The @Validation decorator specifies a function to validate one or more parameters, and a message to present to the operator when the validation fails. Now, as you will see soon, when an operator specifies a data rate above 100.0, Aerie will show a validation error and message.

Next, we need to tell our activity how and when to effect change on the recording_rate resource, which is done in an Activity Effect Model. We do this by filling out the body of the collect_data function.

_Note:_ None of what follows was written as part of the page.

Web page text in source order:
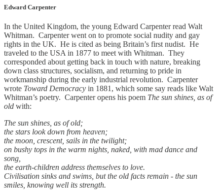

For our activity, we simply want to model data collection at a fixed rate specified by the rate parameter over the full duration of the activity. Within the run() method, we can add the follow code to get that behavior:

@Model.ActivityType
@Validation(lambda rate: rate < 100.0, "Collection rate is beyond buffer limit of 100.0 Mbps")
def collect_data(model, rate=0.0, duration=Duration.from_string("01:00:00")):
    model.data_model.recording_rate += rate
    delay(duration);
    model.data_model.recording_rate -= rate

Effects on resources are accomplished by using one of the many static methods available in the class associated with your resource type. In this case, recording_rate is a discrete resource, and therefore we are using methods from the DiscreteEffects class. If you peruse the static methods in DiscreteEffects, you’ll see methods like set(), increase(), decrease(), consume(), restore(),using(), etc. Since discrete resources can be of many primitive types (e.g. Double,Boolean), there are specific methods for each type. Most of these effects change the value of the resource at one time point instantaneously, but some, like using(), allow you to specify an action to run like delay(). Prior to executing the action, the resource changes just like other effects, but once the action is complete, the effect on the resource is reversed. These resource effects are sometimes called “renewable” in contrast to the other style of effects, which are often called “consumable”.

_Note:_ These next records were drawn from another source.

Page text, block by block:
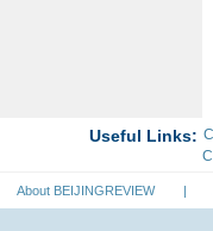
About BEIJINGREVIEW |
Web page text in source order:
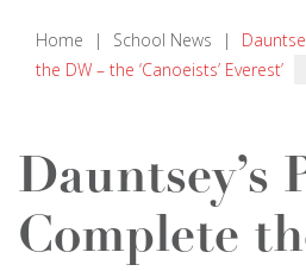
Home | School News |
the DW – the ‘Canoeists’ Everest’
Dauntsey’s
Complete
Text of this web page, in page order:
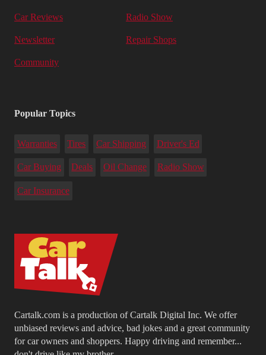
Cartalk.com is a production of Cartalk Digital Inc. We offer
unbiased reviews and advice, bad jokes and a great community
for car owners and shoppers. Happy driving and remember...
Car Reviews Radio Show
Newsletter Repair Shops
Community
Popular Topics
Warranties Tires Car Shipping Driver's Ed
Car Buying Deals Oil Change Radio Show
Car Insurance

In our effect model for this activity, we are using the “consumable” effects increase() and decrease(), which as you would predict, increase and decrease the value of the recording_rate by the rate parameter. The run() method is executed at the start of the activity, so the increase occurs right at the activity start time. We then perform the delay() action for the user-specified activity duration, which moves time forward within this activity before finally reversing the rate increase. Since there are no other actions after the rate decrease, we know we have reached the end of the activity.

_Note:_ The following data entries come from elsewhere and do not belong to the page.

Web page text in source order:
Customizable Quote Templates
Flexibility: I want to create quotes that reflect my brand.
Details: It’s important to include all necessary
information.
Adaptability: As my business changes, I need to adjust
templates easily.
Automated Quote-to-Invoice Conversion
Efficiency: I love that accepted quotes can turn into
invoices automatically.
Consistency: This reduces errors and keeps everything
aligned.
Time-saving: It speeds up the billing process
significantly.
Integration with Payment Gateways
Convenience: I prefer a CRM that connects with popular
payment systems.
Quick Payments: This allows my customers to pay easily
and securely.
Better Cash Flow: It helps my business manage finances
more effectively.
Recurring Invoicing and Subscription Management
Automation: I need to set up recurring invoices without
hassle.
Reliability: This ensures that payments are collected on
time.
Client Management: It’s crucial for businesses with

If we wanted to save a line of code, we could have the “renewable” effect using() to achieve the same result:

with using(model.data_model.recording_rate, rate):
    delay(duration)

With our effect model in place, we are done coding up the collect_data activity and the final result should look something like this:

# Comment
pymerlin.checkout()
pymerlin checkout successful: All systems GO 🚀
from pymerlin import MissionModel, Duration
from pymerlin._internal._decorators import Validation
from pymerlin.model_actions import delay

@MissionModel
class Model:
    def __init__(self, registrar):
        self.data_model = DataModel(registrar)

class DataModel:
    def __init__(self, registrar):
        self.recording_rate = registrar.cell(0)
        registrar.resource("recording_rate", self.recording_rate.get)

@Model.ActivityType
@Validation(lambda rate: rate < 100.0, "Collection rate is beyond buffer limit of 100.0 Mbps")
def collect_data(model, rate=0.0, duration="01:00:00"):
    model.data_model.recording_rate += rate
    delay(Duration.from_string(duration))
    model.data_model.recording_rate -= rate

Ok! Now we are all set to give this a spin.